Neither snow, rain, heat nor climate change will prevent these couriers from quickly completing their scheduled rounds.
On Tuesday, the U.S. Postal Service announced plans to purchase 106,000 new vehicles by 2028. 66,000 of them are powered by electricity and have zero greenhouse gas emissions. His $9.6 billion investment in mail trucks and chargers (including $3 billion from the Inflation Reduction Act) will soon give the U.S. Postal Service the nation’s largest electric vehicle.
Such large-scale bulk purchases will drive the entire EV market, spurring demand across the electric vehicle supply chain, from batteries to semiconductors. Economies of scale will make these vehicles less expensive for everyone, making it easier to decarbonize transportation, the largest source of greenhouse gas emissions in the United States.

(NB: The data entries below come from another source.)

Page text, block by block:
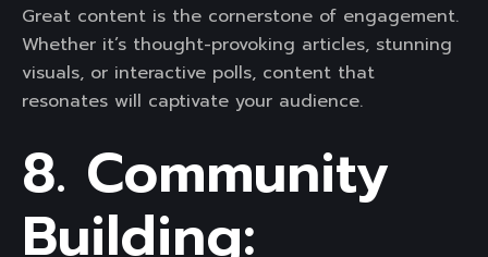
Great content is the cornerstone of engagement.
Whether it’s thought-provoking articles, stunning
visuals, or interactive polls, content that
resonates will captivate your audience.
8. Community
Building:
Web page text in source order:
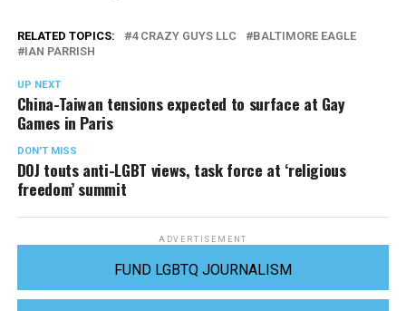
RELATED TOPICS: 4 CRAZY GUYS LLC
BALTIMORE EAGLE
IAN PARRISH
UP NEXT
China-Taiwan tensions expected to surface at Gay
Games in Paris
DON'T MISS
DOJ touts anti-LGBT views, task force at ‘religious
freedom’ summit
ADVERTISEMENT
FUND LGBTQ JOURNALISM
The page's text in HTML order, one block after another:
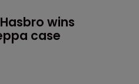
wins
case
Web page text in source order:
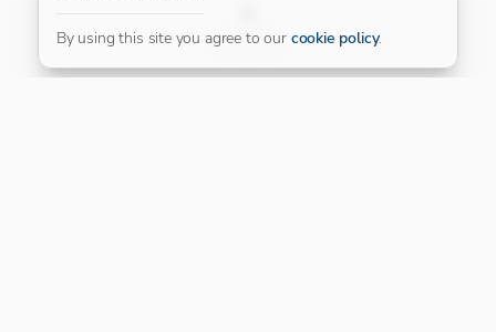
FILTER
By using this site you agree to our cookie policy.
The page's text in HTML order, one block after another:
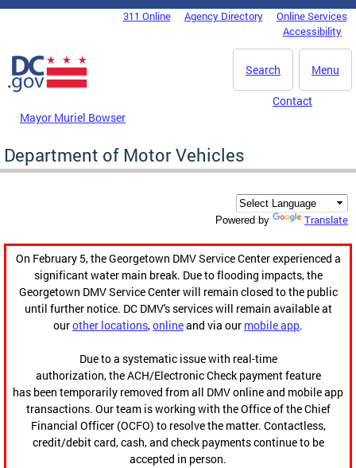
Skip to main content
DC Agency Top Menu311 Online Agency Directory
Online Services
Accessibility
Menu
Search
Mayor Muriel Bowser
Contact
Department of Motor Vehicles
Powered by Translate
On February 5, the Georgetown DMV Service Center experienced a
significant water main break. Due to flooding impacts, the
Georgetown DMV Service Center will remain closed to the public
until further notice. DC DMV's services will remain available at
ourother locations,onlineand via our mobile app.
Due to a systematic issue with real-time
authorization, the ACH/Electronic Check payment feature
has been temporarily removed from all DMV online and mobile app
transactions. Our team is working with the Office of the Chief
Financial Officer (OCFO) to resolve the matter. Contactless,
credit/debit card, cash, and check payments continue to be
accepted in person.
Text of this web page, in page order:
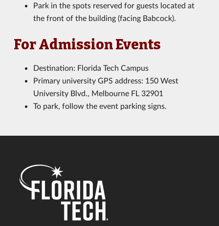
Park in the spots reserved for guests located at
the front of the building (facing Babcock).
For Admission Events
Destination: Florida Tech Campus
Primary university GPS address: 150 West
University Blvd., Melbourne FL 32901
To park, follow the event parking signs.
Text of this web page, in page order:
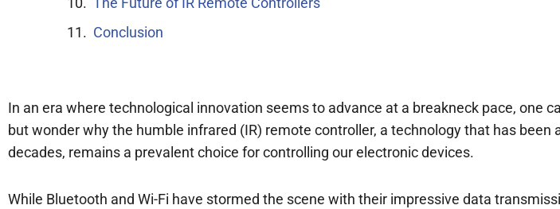
Conclusion
In an era where technological innovation seems to advance at a breakneck pace, one
but wonder why the humble infrared (IR) remote controller, a technology that has been
decades, remains a prevalent choice for controlling our electronic devices.
While Bluetooth and Wi-Fi have stormed the scene with their impressive data
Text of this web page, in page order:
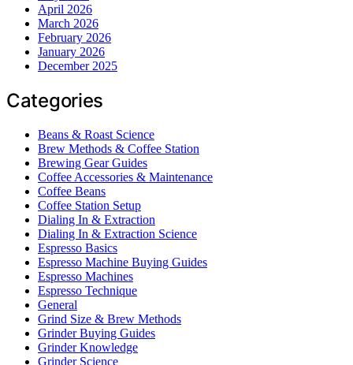
April 2026
March 2026
February 2026
January 2026
December 2025
Categories
Beans & Roast Science
Brew Methods & Coffee Station
Brewing Gear Guides
Coffee Accessories & Maintenance
Coffee Beans
Coffee Station Setup
Dialing In & Extraction
Dialing In & Extraction Science
Espresso Basics
Espresso Machine Buying Guides
Espresso Machines
Espresso Technique
General
Grind Size & Brew Methods
Grinder Buying Guides
Grinder Knowledge
Grinder Science
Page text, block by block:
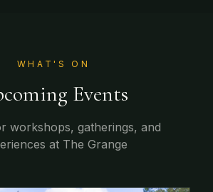
WHAT'S ON
Events
workshops, gatherings, and
at The Grange
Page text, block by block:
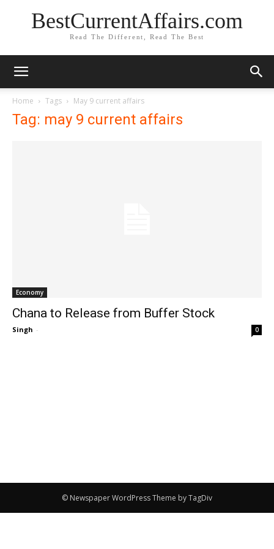
BestCurrentAffairs.com
Read The Different, Read The Best
Home Tags May 9 current affairs
Tag: may 9 current affairs
Economy
Chana to Release from Buffer Stock
Singh - 0
© Newspaper WordPress Theme by TagDiv
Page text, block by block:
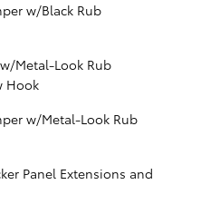
w/Black Rub
Metal-Look Rub
Hook
w/Metal-Look Rub
Panel Extensions and
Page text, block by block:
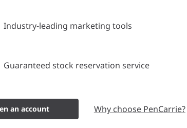
Industry-leading marketing tools
Guaranteed stock reservation service
an account Why choose PenCarrie?
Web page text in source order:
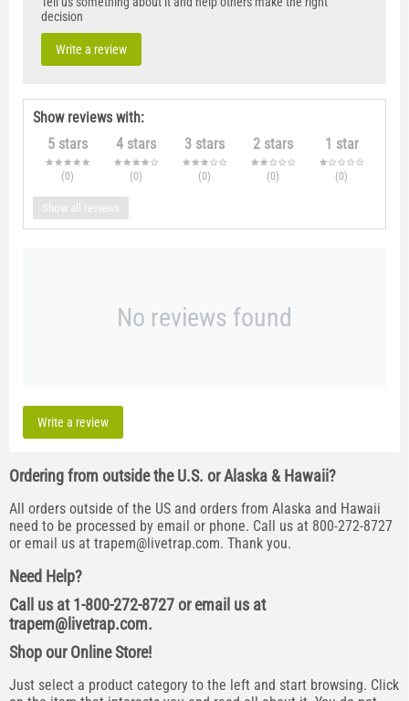
decision
Write a review
Show reviews with:
5 stars
(0)
4 stars
(0)
3 stars
(0)
2 stars
(0)
1 star
(0)
Show all reviews
No reviews found
Write a review
Ordering from outside the U.S. or Alaska & Hawaii?
All orders outside of the US and orders from Alaska and Hawaii
need to be processed by email or phone. Call us at 800-272-8727
or email us at trapem@livetrap.com. Thank you.
Need Help?
Call us at 1-800-272-8727 or email us at
trapem@livetrap.com.
Shop our Online Store!
Just select a product category to the left and start browsing. Click
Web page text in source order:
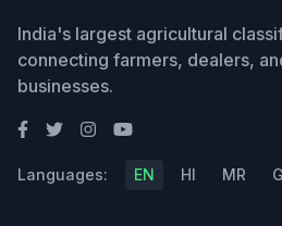
India's largest agricultural
connecting farmers, dealers,
businesses.
Languages: EN HI MR
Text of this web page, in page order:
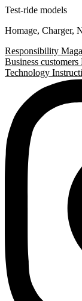
Test-ride models
Homage, Charger,
Responsibility
Business customers
Technology
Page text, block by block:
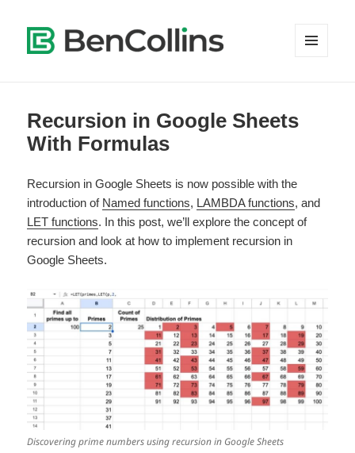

But it’s not EV’s environmental honesty that wins postmaster General Louis DeJoy. “The biggest thing was financial capability and operational adequacy,” he told reporters outside the US Postal Service’s headquarters in Washington, DC.
The Postal Service has been looking for new trucks for years. With more than 220,000 vehicles, the USPS operates approximately one-third of the world’s largest US government fleet.
The USPS also has the oldest federal fleet. Its iconic workhorse, the Grumman LLV, was discontinued in 1994 but continues to fill thousands of mail routes nationwide. The humble little truck gets only 10 miles per gallon and doesn’t even have air conditioning. The lack of AC is actually a serious concern for letter carriers. Extreme heat is a major problem on mail routes, with mail carriers dying during heatwaves. And in an age of rising average temperatures and rising fuel prices, 10 miles (10 km) per gallon sucks.
The Postal Service has also dealt with financial constraints. This agency is not tax-funded and must instead recoup its costs by selling services. In 2006, Congress required her USPS to prepay health insurance for retired employees. This was a law that front-loaded a huge amount of money and ate up the USPS’s operating budget. Earlier this year, Congress revoked that authority and reformed USPS finances.
The USPS also faced criticism for postal delays and cost-cutting measures under DeJoy, who was appointed by then-President Trump in 2020. Earlier this year, the USPS announced plans to buy more trucks, but he originally expected only 10% to be electric. Environmentalists and 16 states have sued authorities in an attempt to block the purchase of a slew of new trucks and vans powered by fossil fuels. By summer, the USPS had increased its share of new EVs by 40%. With additional funding from the IRA, the USPS has set its sights even higher this week.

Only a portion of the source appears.